Just like typical children, often times children with 'autism' or related disorders act
poorly because they're facing underlying medical irritations. In both cases, if you fix
the issues, whether it's a headache, a cold or a leaky gut, the behavior will generally
come around. It occurs to me that this blog could just as well have been written
about a child being overtired and it's also worth mentioning that in addition to the
host of other medical issues, many children on the spectrum are not getting enough
sleep. We know what that does to even the most typical child.
Seat belting a child who's suffering from other issues into a chair might get 14 flash
cards done, but it won't make them feel better or teach them that being engaged is
fun OR bring about any of the behaviors that are really important in this world.
If you feel there's more to your child's bad behaviors than defiance and testing
boundaries, then there's a good chance outside factors are involved. Seek medical
help. If you don't know where to start, ask me or someone else who's been through
it. There are many resources at this site including the "getting started" page and also
an incredible online group of parents called "Autism is Medical." You can join the
group and will have all the help you need and more!
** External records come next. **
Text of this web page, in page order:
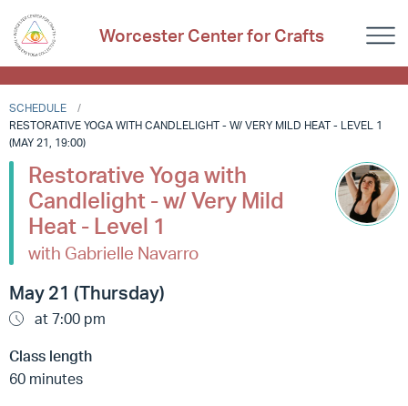
Worcester Center for Crafts
SCHEDULE
RESTORATIVE YOGA WITH CANDLELIGHT - W/ VERY MILD HEAT - LEVEL 1
(MAY 21, 19:00)
Restorative Yoga with
Candlelight - w/ Very Mild
Heat - Level 1
with Gabrielle Navarro
May 21 (Thursday)
at 7:00 pm
Class length
60 minutes
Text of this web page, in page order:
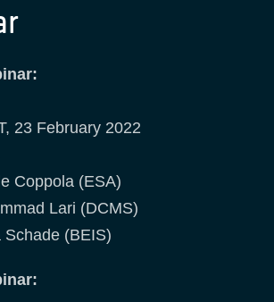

And if your therapist, who has a lot of letters behind their name, says, "I hear
screaming all the time, it doesn't bother me... it's just behavioral" (which I've heard
more times than I can count) then you should wonder if they're aware of the medical
side of autism and similar disorders, because surely if they were, they'd have more
compassion for the children who might very well be in physical pain, who they're
forcing to participate. The kids are often screaming because it's too much to bear --
much like you would if we were training you how to get by in the world with a migrane.
So although it does take a lot of work to get there, the answer is simple...
having a healthy child -- that's how you get the most out of therapy.